ACE: Cooperative Multi-Agent Q-learning with Bidirectional Action-Dependency

Authors: Chuming Li, Jie Liu, Yinmin Zhang, Yuhong Wei, Yazhe Niu, Yaodong Yang, Yu Liu, Wanli Ouyang

AAAI 2023 | Conference PDF | Archive PDF | Plain Text | LLM Run Details

Reproducibility Variable Result LLM Response
Research Type Experimental Empirical experiments demonstrate that ACE outperforms the state-of-the-art algorithms on Google Research Football and Star Craft Multi-Agent Challenge by a large margin.
Researcher Affiliation Collaboration Chuming Li1, 2*, Jie Liu2*, Yinmin Zhang1, 2*, Yuhong Wei3, Yazhe Niu2, 3, Yaodong Yang4 , Yu Liu2, 3 , Wanli Ouyang1, 2 1 The University of Sydney, Sense Time Computer Vision Group, Australia, 2 Shanghai Artificial Intelligence Laboratory, 3 Sense Time Group LTD, 4 Institute for AI, Peking University
Pseudocode No The paper describes its method in prose and diagrams (Figure 3), but does not contain a formal pseudocode or algorithm block.
Open Source Code No The paper does not provide any explicit statement about making the source code available or include a link to a code repository for its methodology.

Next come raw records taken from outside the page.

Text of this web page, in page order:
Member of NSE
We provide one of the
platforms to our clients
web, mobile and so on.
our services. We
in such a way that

Open Datasets Yes For complex tasks, we choose two benchmark scenarios in Google Research Football (GRF) 2020 environment and eight micromanagement tasks in Star Craft Multi-Agent Challenge (SMAC) 2019. The Spiders-and-Fly problem is first proposed in 2019.
Dataset Splits No The paper describes evaluation procedures like running '32 test episodes' and using '5 seeds', but it does not specify explicit training/test/validation dataset splits (e.g., percentages or sample counts) for reproducibility, as the data is generated through interaction with environments rather than from a static dataset.

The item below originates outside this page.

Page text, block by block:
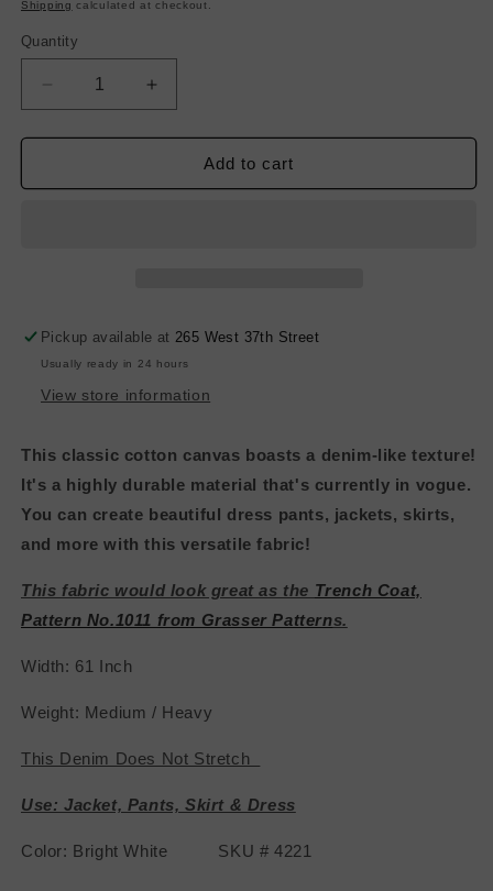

Hardware Specification No The paper does not provide any specific hardware details such as GPU/CPU models, memory amounts, or detailed computer specifications used for running its experiments.
Software Dependencies No The paper does not provide specific ancillary software details, such as library or solver names with version numbers, needed to replicate the experiment.
Experiment Setup No The paper describes the evaluation metrics and general experimental setup for benchmarks (e.g., '32 test episodes', '5 seeds'), but it does not provide specific hyperparameter values (e.g., learning rate, batch size, number of epochs, optimizer settings) or detailed training configurations for its method ACE in the main text.